For a cleaner setup without TURN, run flim on a cheap/free cloud VM with a public IP and set FLIM_ANNOUNCED_IP to that IP (open the WebRTC UDP ports in the firewall).

Troubleshooting

Broadcaster won't connect (401 / 404)

401 — wrong password, or username isn't exactly source. 404 — the mount must be /<your-slug>, slash included.
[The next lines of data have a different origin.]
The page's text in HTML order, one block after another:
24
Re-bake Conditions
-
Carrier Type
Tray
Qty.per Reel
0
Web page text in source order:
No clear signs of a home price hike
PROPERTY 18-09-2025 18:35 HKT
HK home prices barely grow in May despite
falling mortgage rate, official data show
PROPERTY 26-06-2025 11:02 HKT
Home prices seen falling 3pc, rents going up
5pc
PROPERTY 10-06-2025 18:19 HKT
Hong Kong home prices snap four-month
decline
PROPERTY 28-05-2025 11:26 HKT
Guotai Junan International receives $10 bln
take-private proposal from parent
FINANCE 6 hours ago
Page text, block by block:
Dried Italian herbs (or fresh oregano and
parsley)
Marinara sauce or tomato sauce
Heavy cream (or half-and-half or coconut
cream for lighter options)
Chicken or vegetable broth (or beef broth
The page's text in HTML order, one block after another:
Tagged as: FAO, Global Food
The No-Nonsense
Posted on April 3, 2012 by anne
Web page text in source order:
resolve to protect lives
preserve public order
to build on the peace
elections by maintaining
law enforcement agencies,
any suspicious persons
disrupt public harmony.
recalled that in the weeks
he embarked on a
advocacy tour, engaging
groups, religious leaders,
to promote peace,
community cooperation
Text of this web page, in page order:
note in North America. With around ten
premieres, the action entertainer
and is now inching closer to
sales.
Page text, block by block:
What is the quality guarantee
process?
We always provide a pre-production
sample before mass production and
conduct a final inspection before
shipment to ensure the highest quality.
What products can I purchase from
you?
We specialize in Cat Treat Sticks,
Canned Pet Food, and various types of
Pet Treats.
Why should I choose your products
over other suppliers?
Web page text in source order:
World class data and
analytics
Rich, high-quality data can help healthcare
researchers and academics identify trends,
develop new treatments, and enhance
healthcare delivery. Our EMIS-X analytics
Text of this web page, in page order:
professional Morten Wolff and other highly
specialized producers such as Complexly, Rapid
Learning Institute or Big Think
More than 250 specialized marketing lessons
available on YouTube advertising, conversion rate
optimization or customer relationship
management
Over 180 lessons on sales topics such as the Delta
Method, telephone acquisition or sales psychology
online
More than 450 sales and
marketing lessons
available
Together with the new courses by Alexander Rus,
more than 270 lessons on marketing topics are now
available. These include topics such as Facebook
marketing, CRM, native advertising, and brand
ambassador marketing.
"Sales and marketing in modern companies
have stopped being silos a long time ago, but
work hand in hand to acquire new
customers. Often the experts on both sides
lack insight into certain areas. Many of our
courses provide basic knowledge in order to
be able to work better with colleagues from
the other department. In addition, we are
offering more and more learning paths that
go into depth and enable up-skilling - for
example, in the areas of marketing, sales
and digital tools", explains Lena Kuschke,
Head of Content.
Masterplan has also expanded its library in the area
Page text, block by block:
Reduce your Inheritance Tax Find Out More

Also check you're pointing at the ingest port (8001), not the HTTP port.

Page says "Live now" but I hear nothing

Make sure the DAW is actually feeding the device BUTT captures (watch BUTT's level meter), and that the browser tab isn't muted.

Listeners on other networks can't connect (or hear silence)

flim's ICE candidates are private when it runs behind NAT, so remote listeners can't reach the media directly. Configure a TURN server via FLIM_ICE_SERVERS — see Testing over the internet.

Can I reconnect my DAW without dropping listeners?

Yes — the shared broadcast track persists across source reconnects.